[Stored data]
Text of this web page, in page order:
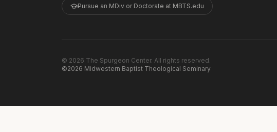
Pursue an MDiv or Doctorate at MBTS.edu
© 2026 The Spurgeon Center. All rights reserved.
©2026 Midwestern Baptist Theological Seminary
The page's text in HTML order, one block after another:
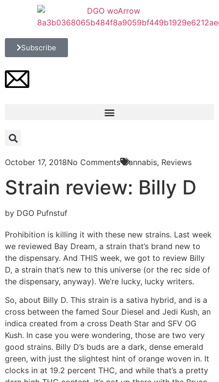
Subscribe
October 17, 2018No Comments Cannabis, Reviews
Strain review: Billy D
by DGO Pufnstuf
Prohibition is killing it with these new strains. Last week
we reviewed Bay Dream, a strain that’s brand new to
the dispensary. And THIS week, we got to review Billy
D, a strain that’s new to this universe (or the rec side of
the dispensary, anyway). We’re lucky, lucky writers.
So, about Billy D. This strain is a sativa hybrid, and is a
cross between the famed Sour Diesel and Jedi Kush, an
indica created from a cross Death Star and SFV OG
Kush. In case you were wondering, those are two very
good strains. Billy D’s buds are a dark, dense emerald
green, with just the slightest hint of orange woven in. It
clocks in at 19.2 percent THC, and while that’s a pretty
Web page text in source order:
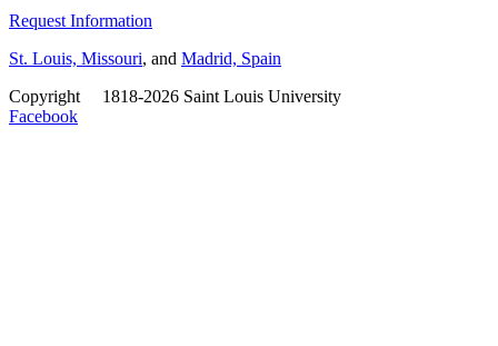
Request Information
St. Louis, Missouri, and Madrid, Spain
Copyright
1818-2026 Saint Louis University
Facebook
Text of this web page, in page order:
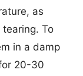
as
To
in a damp
20-30
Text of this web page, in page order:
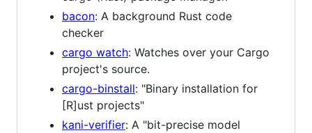
bacon: A background Rust code
checker
cargo watch: Watches over your Cargo
project's source.
cargo-binstall: "Binary installation for
[R]ust projects"
kani-verifier: A "bit-precise model
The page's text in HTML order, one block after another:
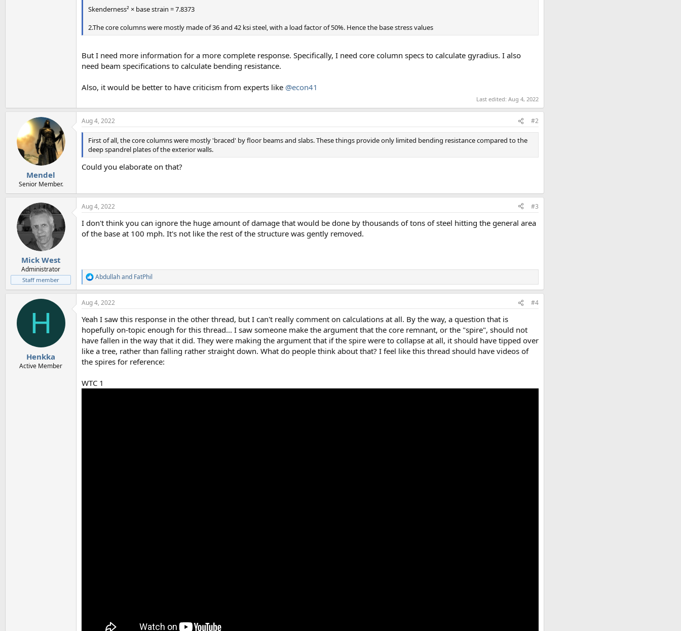
Skenderness² × base strain = 7.8373
2.The core columns were mostly made of 36 and 42 ksi steel, with a load factor of 50%. Hence the base stress values
But I need more information for a more complete response. Specifically, I need core column specs to calculate gyradius. I also
need beam specifications to calculate bending resistance.
Also, it would be better to have criticism from experts like @econ41
Last edited: Aug 4, 2022
Mendel
Senior Member.
Aug 4, 2022 #2
First of all, the core columns were mostly 'braced' by floor beams and slabs. These things provide only limited bending resistance compared to the
deep spandrel plates of the exterior walls.
Could you elaborate on that?
Mick West
Administrator
Staff member
Aug 4, 2022 #3
I don't think you can ignore the huge amount of damage that would be done by thousands of tons of steel hitting the general area
of the base at 100 mph. It's not like the rest of the structure was gently removed.
R
e
a
c
i
o
s
:
Abdullahand FatPhil
H
Henkka
Active Member
Aug 4, 2022 #4
Yeah I saw this response in the other thread, but I can't really comment on calculations at all. By the way, a question that is
hopefully on-topic enough for this thread... I saw someone make the argument that the core remnant, or the "spire", should not
have fallen in the way that it did. They were making the argument that if the spire were to collapse at all, it should have tipped over
like a tree, rather than falling rather straight down. What do people think about that? I feel like this thread should have videos of
the spires for reference:
WTC 1
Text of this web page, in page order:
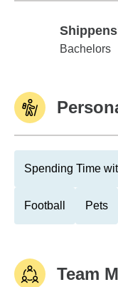
Bachelors
Spending Time
Football Pets
Team
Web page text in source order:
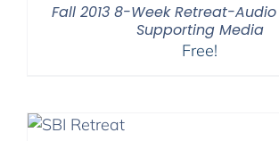
Fall 2013 8-Week Retreat-
Supporting Media
Free!
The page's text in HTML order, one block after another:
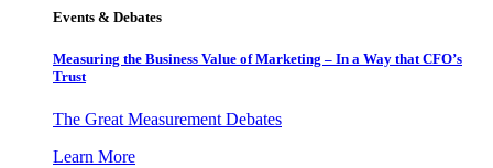
Events & Debates
Measuring the Business Value of Marketing – In a Way that CFO’s
Trust
The Great Measurement Debates
Learn More
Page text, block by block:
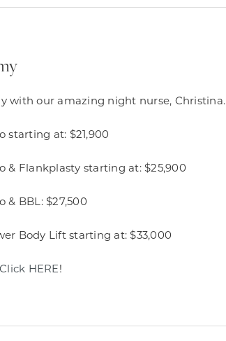
with our amazing night nurse, Christina.
starting at: $21,900
& Flankplasty starting at: $25,900
& BBL: $27,500
Body Lift starting at: $33,000​
Click HERE !
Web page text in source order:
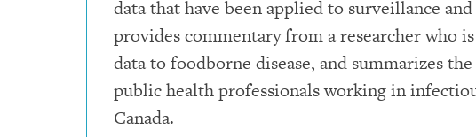
data that have been applied to surveillance
provides commentary from a researcher who
data to foodborne disease, and summarizes
public health professionals working in
Canada.
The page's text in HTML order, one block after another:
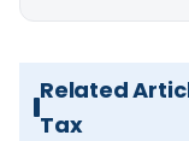
Related
Tax
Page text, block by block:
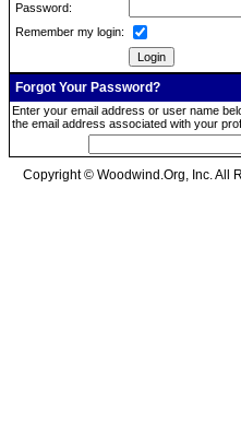
Password:
Remember my login:
Forgot Your Password?
Enter your email address or user name
the email address associated with your
Copyright © Woodwind.Org, Inc. All
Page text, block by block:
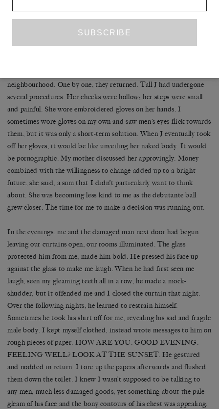
it, the saltiness between my teeth, those cold cuts by the light of
–
neighbourhood. One by one, they returned. Tall J had undergone
several procedures. Her cheeks were hollow; her steps were small
and painful. She wore embroidered gloves on her hands. I
sometimes wore gloves on my own and saw men’s eyes flick towards
them, but it was only a short-term solution. When J eventually took
off her gloves, it would be like unveiling her naked body. It would
be pornographic. My mother discussed her approvingly. Money
combined with the willingness to change added up to a bright
future, she said, a sum that I didn’t particularly want to think
about. She was becoming less kind to me as the debutante ball
grew closer. The time for me to make a decision was running out.
In the evenings, me and the damaged man next door had begun
leaving our curtains open, our rooms illuminated. The glass
protected him from me, made him bold. He pressed his face up
against the glass to make me laugh. When he had first seen me
laugh, seen my gleaming teeth all in a row, he made a mock-
shudder, but it offended me and I closed the curtain that night.
Over the following nights, he learned to restrain himself.
Sometimes he took his shirt off for me, revealing his sad and fragile
male body. I kept myself clothed, instead wrote messages to him on
rough pieces of paper. HOW ARE YOU. GOOD EVENING.
FEELING WELL? LOOK AT THE SUNSET. He gestured
and nodded in return. I tore up the papers afterwards and flushed
them down the toilet. I knew I wasn’t supposed to be talking to
any men, much less damaged goods, yet something about the pale
gleam of his face and the bony contours of his chest was appealing.
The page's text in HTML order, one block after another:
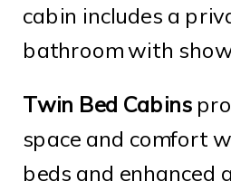
cabin includes a
bathroom with
Twin Bed Cabins
space and comfort
beds and enhanced
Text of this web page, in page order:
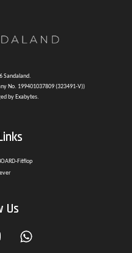
Sandaland.
No. 199401037809 (323491-V))
by Exabytes.
Fitflop
Us
Instagram
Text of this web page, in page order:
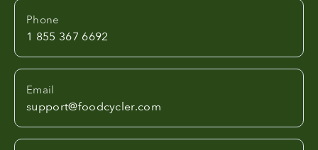
Phone
1 855 367 6692
Email
support@foodcycler.com
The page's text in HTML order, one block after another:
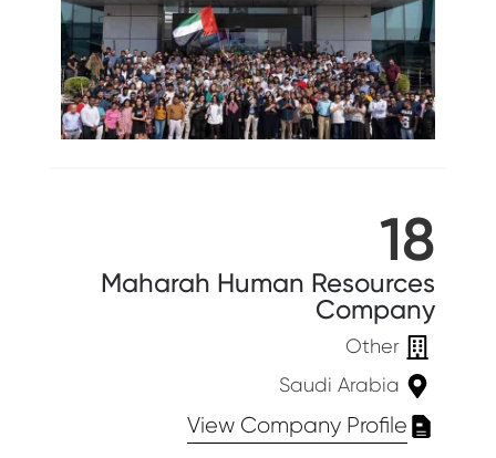
18
Maharah Human Resources
Company
Other
Saudi Arabia
View Company Profile
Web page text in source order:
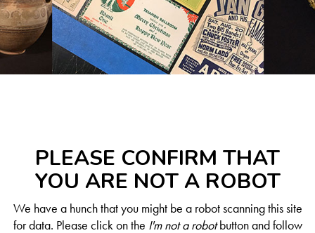
PLEASE CONFIRM THAT
YOU ARE NOT A ROBOT
We have a hunch that you might be a robot scanning this site
for data. Please click on the I'm not a robotbutton and follow
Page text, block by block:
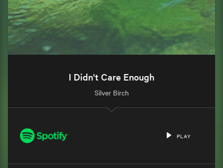
I Didn't Care Enough
Silver Birch
PLAY
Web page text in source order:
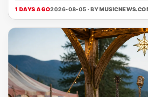
1 DAYS AGO2026-08-05 · BY
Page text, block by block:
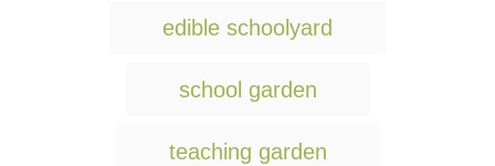
T
g
edible schoolyard
school garden
teaching garden
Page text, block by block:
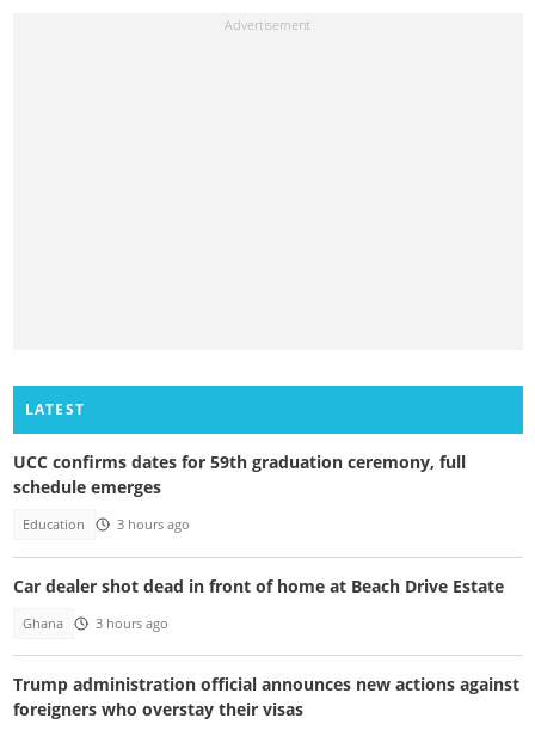
LATEST
UCC confirms dates for 59th graduation ceremony, full
schedule emerges
Education 3 hours ago
Car dealer shot dead in front of home at Beach Drive Estate
Ghana 3 hours ago
Trump administration official announces new actions against
foreigners who overstay their visas
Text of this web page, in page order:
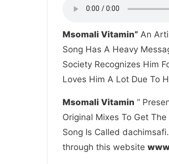
Msomali Vitamin” An
Song Has A Heavy
Society Recognizes Him
Loves Him A Lot Due To
Msomali Vitamin ”
Original Mixes To Get
Song Is Called
through this website
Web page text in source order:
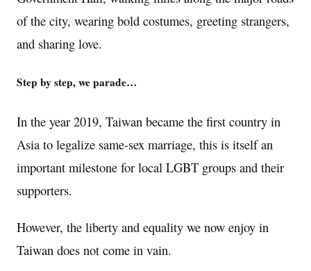
of the city, wearing bold costumes, greeting strangers,
and sharing love.
Step by step, we parade…
In the year 2019, Taiwan became the first country in
Asia to legalize same-sex marriage, this is itself an
important milestone for local LGBT groups and their
supporters.
However, the liberty and equality we now enjoy in
Taiwan does not come in vain.
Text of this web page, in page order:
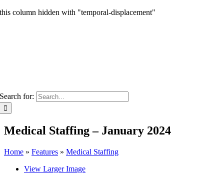
this column hidden with "temporal-displacement"
Search for:
Medical Staffing – January 2024
Home » Features » Medical Staffing
View Larger Image
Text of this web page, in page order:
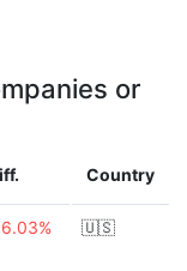
or
Country
🇺🇸
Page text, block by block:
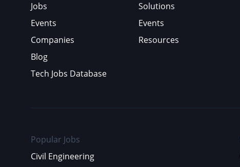
Jobs
Events
Companies
Blog
Tech Jobs Database
Solutions
Events
Resources
Popular Jobs
Civil Engineering
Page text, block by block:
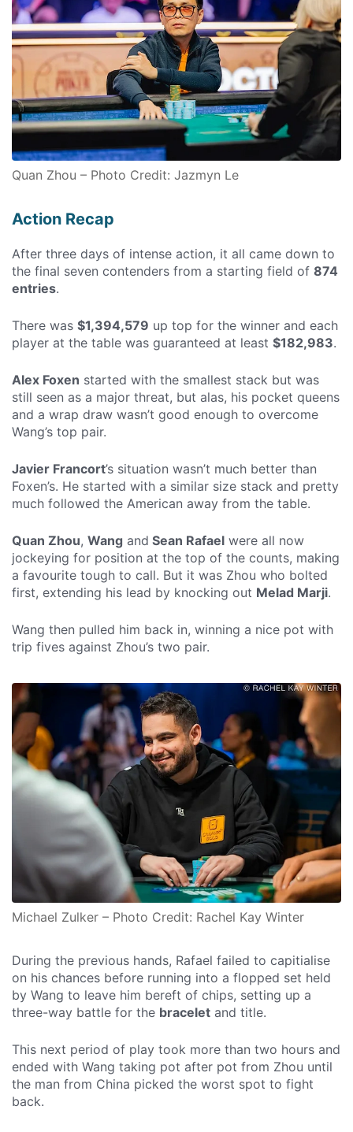
Quan Zhou – Photo Credit: Jazmyn Le
Action Recap
After three days of intense action, it all came down to
the final seven contenders from a starting field of 874
entries.
There was $1,394,579 up top for the winner and each
player at the table was guaranteed at least $182,983.
Alex Foxen started with the smallest stack but was
still seen as a major threat, but alas, his pocket queens
and a wrap draw wasn’t good enough to overcome
Wang’s top pair.
Javier Francort’s situation wasn’t much better than
Foxen’s. He started with a similar size stack and pretty
much followed the American away from the table.
Quan Zhou, Wang and Sean Rafael were all now
jockeying for position at the top of the counts, making
a favourite tough to call. But it was Zhou who bolted
first, extending his lead by knocking out Melad Marji.
Wang then pulled him back in, winning a nice pot with
trip fives against Zhou’s two pair.
Michael Zulker – Photo Credit: Rachel Kay Winter
During the previous hands, Rafael failed to capitialise
on his chances before running into a flopped set held
by Wang to leave him bereft of chips, setting up a
three-way battle for the bracelet and title.
This next period of play took more than two hours and
ended with Wang taking pot after pot from Zhou until
the man from China picked the worst spot to fight
back.
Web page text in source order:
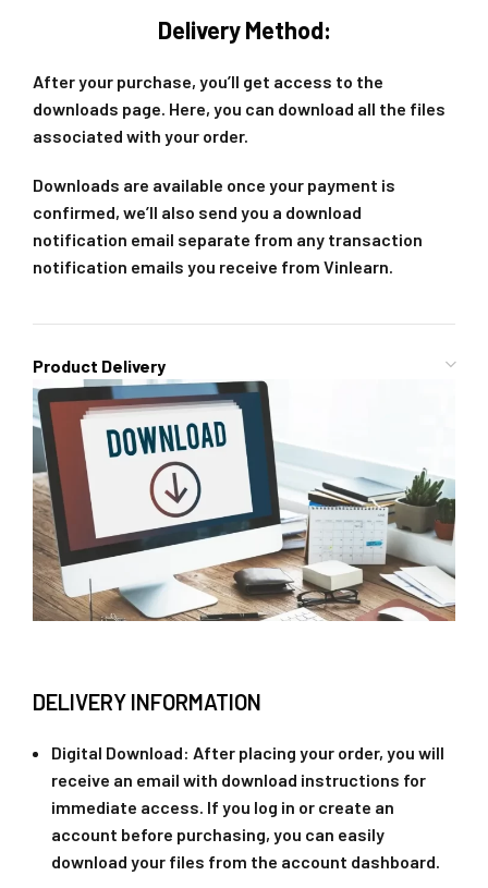
Delivery Method:
After your purchase, you’ll get access to the
downloads page. Here, you can download all the files
associated with your order.
Downloads are available once your payment is
confirmed, we’ll also send you a download
notification email separate from any transaction
notification emails you receive from Vinlearn.
Product Delivery
DELIVERY INFORMATION
Digital Download: After placing your order, you will
receive an email with download instructions for
immediate access. If you log in or create an
account before purchasing, you can easily
download your files from the account dashboard.
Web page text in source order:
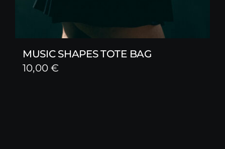
MUSIC SHAPES TOTE BAG
10,00€
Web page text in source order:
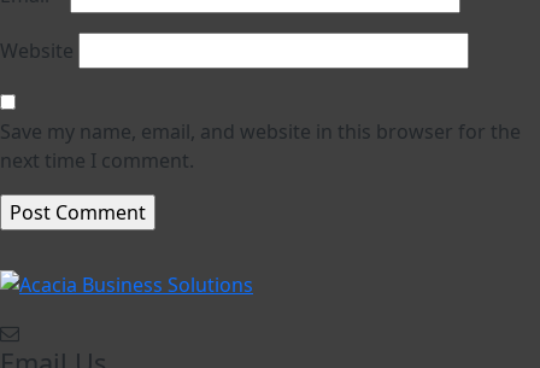
Website
Save my name, email, and website in this browser for the
next time I comment.
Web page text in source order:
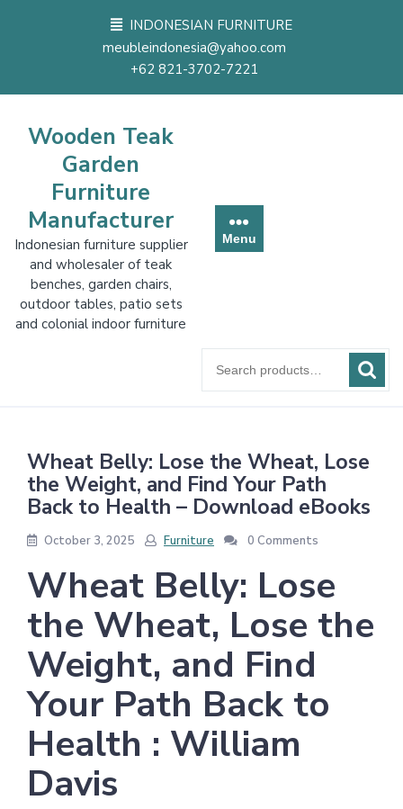
INDONESIAN FURNITURE
meubleindonesia@yahoo.com
+62 821-3702-7221
Wooden Teak
Garden
Furniture
Manufacturer
Indonesian furniture supplier
and wholesaler of teak
benches, garden chairs,
outdoor tables, patio sets
and colonial indoor furniture
Menu
for:
Wheat Belly: Lose the Wheat, Lose
the Weight, and Find Your Path
Back to Health – Download eBooks
October 3, 2025 Furniture 0 Comments
Wheat Belly: Lose
the Wheat, Lose the
Weight, and Find
Your Path Back to
Health : William
Davis
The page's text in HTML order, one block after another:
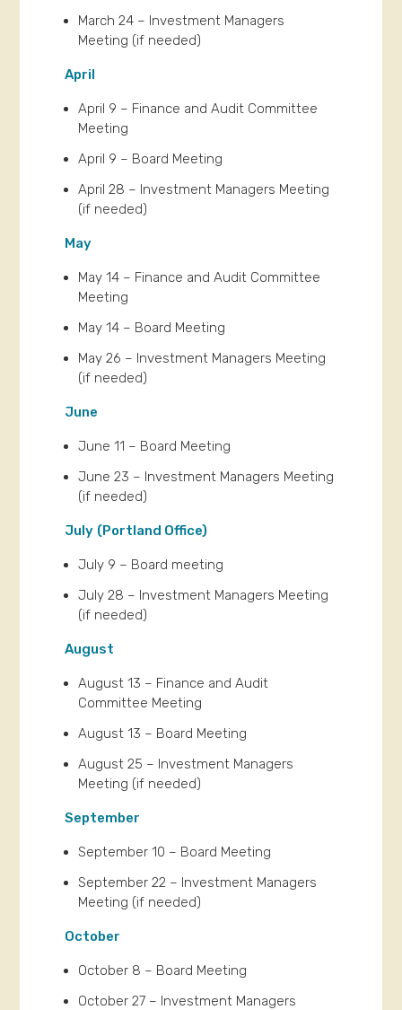
March 24 – Investment Managers
Meeting (if needed)
April
April 9 – Finance and Audit Committee
Meeting
April 9 – Board Meeting
April 28 – Investment Managers Meeting
(if needed)
May
May 14 – Finance and Audit Committee
Meeting
May 14 – Board Meeting
May 26 – Investment Managers Meeting
(if needed)
June
June 11 – Board Meeting
June 23 – Investment Managers Meeting
(if needed)
July (Portland Office)
July 9 – Board meeting
July 28 – Investment Managers Meeting
(if needed)
August
August 13 – Finance and Audit
Committee Meeting
August 13 – Board Meeting
August 25 – Investment Managers
Meeting (if needed)
September
September 10 – Board Meeting
September 22 – Investment Managers
Meeting (if needed)
October
October 8 – Board Meeting
October 27 – Investment Managers
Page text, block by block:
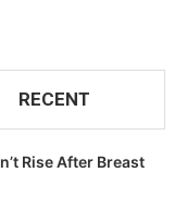
RECENT
Rise After Breast

Exercise brief - Set the pictures aside and transcribe exactly the stretch of lines above, beginning with the one holding "data to foodborne disease, and summarizes" and ending with the one holding "Enter your email address or user name".

Your solution -
data to foodborne disease, and summarizes
public health professionals working in
Canada.
The page's text in HTML order, one block after another:
Related
Tax
Page text, block by block:
Password:
Remember my login:
Forgot Your Password?
Enter your email address or user name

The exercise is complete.